[Stored data]
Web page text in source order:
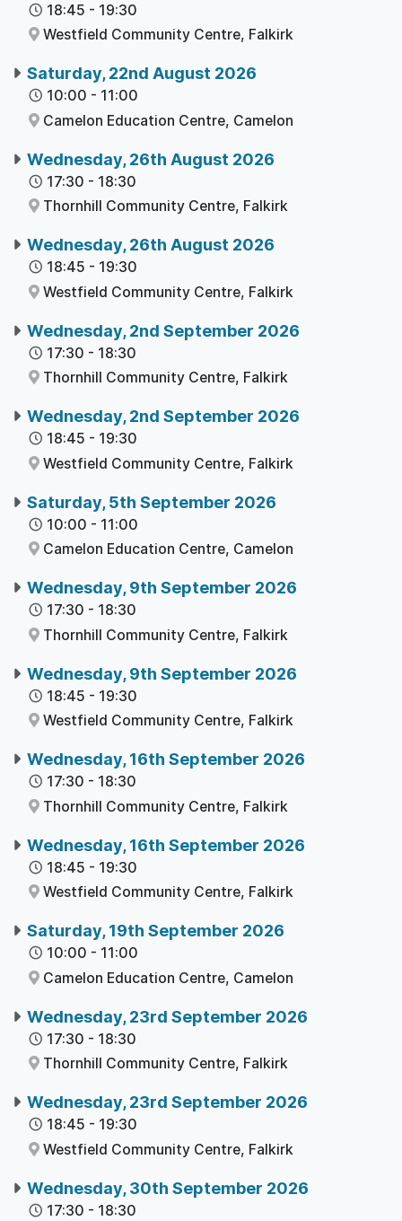
18:45 - 19:30
Westfield Community Centre, Falkirk
Saturday, 22nd August 2026
10:00 - 11:00
Camelon Education Centre, Camelon
Wednesday, 26th August 2026
17:30 - 18:30
Thornhill Community Centre, Falkirk
Wednesday, 26th August 2026
18:45 - 19:30
Westfield Community Centre, Falkirk
Wednesday, 2nd September 2026
17:30 - 18:30
Thornhill Community Centre, Falkirk
Wednesday, 2nd September 2026
18:45 - 19:30
Westfield Community Centre, Falkirk
Saturday, 5th September 2026
10:00 - 11:00
Camelon Education Centre, Camelon
Wednesday, 9th September 2026
17:30 - 18:30
Thornhill Community Centre, Falkirk
Wednesday, 9th September 2026
18:45 - 19:30
Westfield Community Centre, Falkirk
Wednesday, 16th September 2026
17:30 - 18:30
Thornhill Community Centre, Falkirk
Wednesday, 16th September 2026
18:45 - 19:30
Westfield Community Centre, Falkirk
Saturday, 19th September 2026
10:00 - 11:00
Camelon Education Centre, Camelon
Wednesday, 23rd September 2026
17:30 - 18:30
Thornhill Community Centre, Falkirk
Wednesday, 23rd September 2026
18:45 - 19:30
Westfield Community Centre, Falkirk
Wednesday, 30th September 2026
17:30 - 18:30
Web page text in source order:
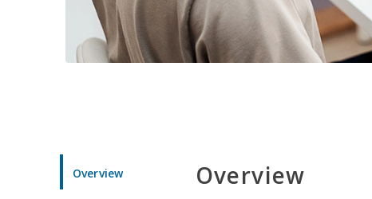
Overview Overview
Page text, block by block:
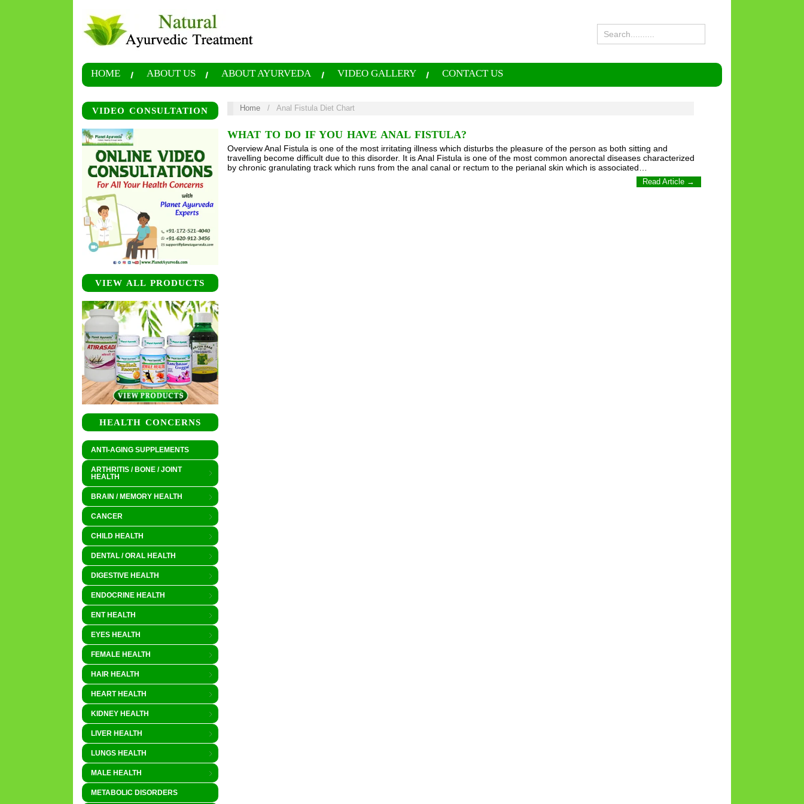
HOME ABOUT US ABOUT AYURVEDA VIDEO GALLERY CONTACT US
VIDEO CONSULTATION
VIEW ALL PRODUCTS
HEALTH CONCERNS
ANTI-AGING SUPPLEMENTS
ARTHRITIS / BONE / JOINT
HEALTH
BRAIN / MEMORY HEALTH
CANCER
CHILD HEALTH
DENTAL / ORAL HEALTH
DIGESTIVE HEALTH
ENDOCRINE HEALTH
ENT HEALTH
EYES HEALTH
FEMALE HEALTH
HAIR HEALTH
HEART HEALTH
KIDNEY HEALTH
LIVER HEALTH
LUNGS HEALTH
MALE HEALTH
METABOLIC DISORDERS
Home / Anal Fistula Diet Chart
WHAT TO DO IF YOU HAVE ANAL FISTULA?
Overview Anal Fistula is one of the most irritating illness which disturbs the pleasure of the person as both sitting and
travelling become difficult due to this disorder. It is Anal Fistula is one of the most common anorectal diseases characterized
by chronic granulating track which runs from the anal canal or rectum to the perianal skin which is associated…
Read Article →
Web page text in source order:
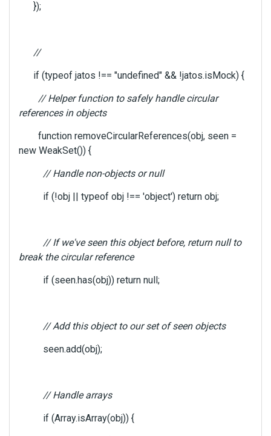
});
//
if (typeof jatos !== "undefined" && !jatos.isMock) {
// Helper function to safely handle circular
references in objects
function removeCircularReferences(obj, seen =
new WeakSet()) {
// Handle non-objects or null
if (!obj || typeof obj !== 'object') return obj;
// If we've seen this object before, return null to
break the circular reference
if (seen.has(obj)) return null;
// Add this object to our set of seen objects
seen.add(obj);
// Handle arrays
if (Array.isArray(obj)) {
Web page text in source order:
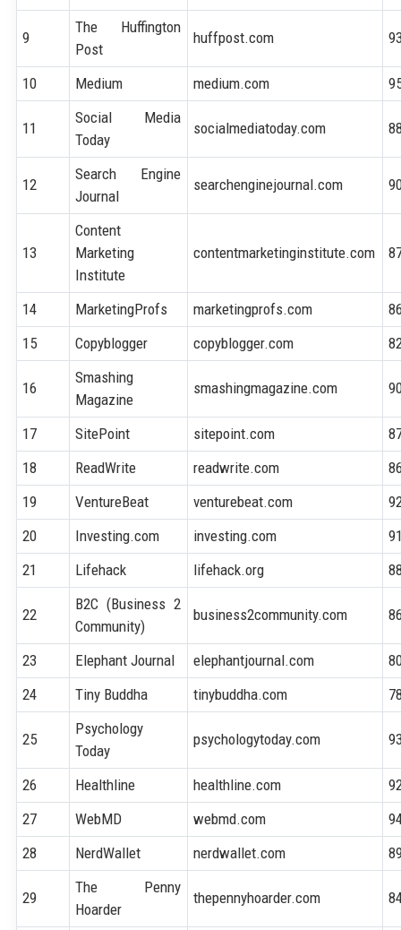
9
The Huffington
Post
huffpost.com
10 Medium medium.com
11
Social Media
Today
socialmediatoday.com
12
Search Engine
Journal
searchenginejournal.com
13
Content
Marketing
Institute
contentmarketinginstitute.com
14 MarketingProfs marketingprofs.com
15
Copyblogger copyblogger.com
16
Smashing
Magazine
smashingmagazine.com
17 SitePoint sitepoint.com
18
ReadWrite readwrite.com
19
VentureBeat venturebeat.com
20
Investing.com investing.com
21
Lifehack lifehack.org
22
B2C (Business 2
Community)
business2community.com
23 Elephant Journal elephantjournal.com
24
Tiny Buddha tinybuddha.com
25
Psychology
Today
psychologytoday.com
26 Healthline healthline.com
27
WebMD webmd.com
28
NerdWallet nerdwallet.com
29
The Penny
Hoarder
thepennyhoarder.com
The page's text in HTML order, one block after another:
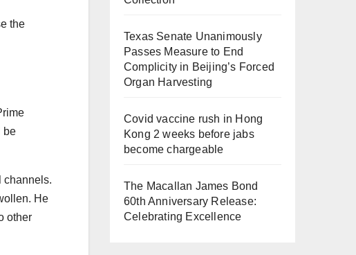
the
be
channels.
He
other
Texas Senate Unanimously
Passes Measure to End
Complicity in Beijing’s Forced
Organ Harvesting
Covid vaccine rush in Hong
Kong 2 weeks before jabs
become chargeable
The Macallan James Bond
60th Anniversary Release:
Celebrating Excellence
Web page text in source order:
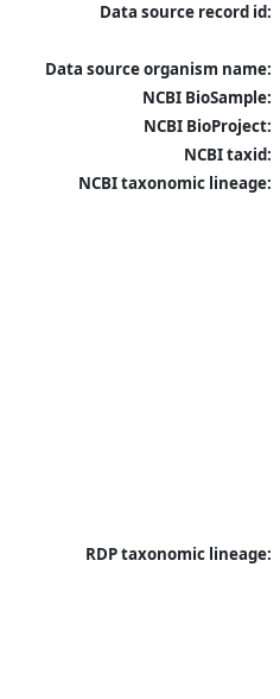
Data source record id:
Data source organism name:
NCBI BioSample:
NCBI BioProject:
NCBI taxid:
NCBI taxonomic lineage:
RDP taxonomic lineage:

■ **TO DO**
Which lines of the records above contain the word "NCBI"? Show each of them.

■ **ANSWER SPACE**
NCBI BioSample:
NCBI BioProject:
NCBI taxid:
NCBI taxonomic lineage:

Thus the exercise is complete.